/brass

Summary of the BRASS program

Building Resource Adaptive Software Systems (BRASS)

Modern-day software operates within a complex ecosystem of libraries, models, protocols and devices. Ecosystems change over time in response to new technologies or paradigms, as a consequence of repairing discovered vulnerabilities (security, logical, or performance-related), or because of varying resource availability and reconfiguration of the underlying execution platform. When these changes occur, applications may no longer work as expected because their assumptions on how the ecosystem should behave may have been inadvertently violated.

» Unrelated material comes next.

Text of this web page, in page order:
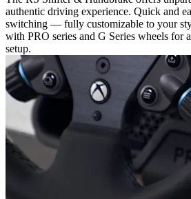
authentic driving experience. Quick and
switching — fully customizable to your
with PRO series and G Series wheels for
setup.

Ensuring applications can seamlessly continue to operate correctly and usefully in the face of such changes is a formidable challenge. Failure to effectively and timely adapt to ecosystem evolution can result in technically inferior and potentially vulnerable systems, but the lack of automated mechanisms to restructure and transform applications when changes do occur leads to high software maintenance costs and premature obsolescence of otherwise functionally sound systems. Neither of these outcomes is desirable and poses significant risk to economic productivity and cyber resilience.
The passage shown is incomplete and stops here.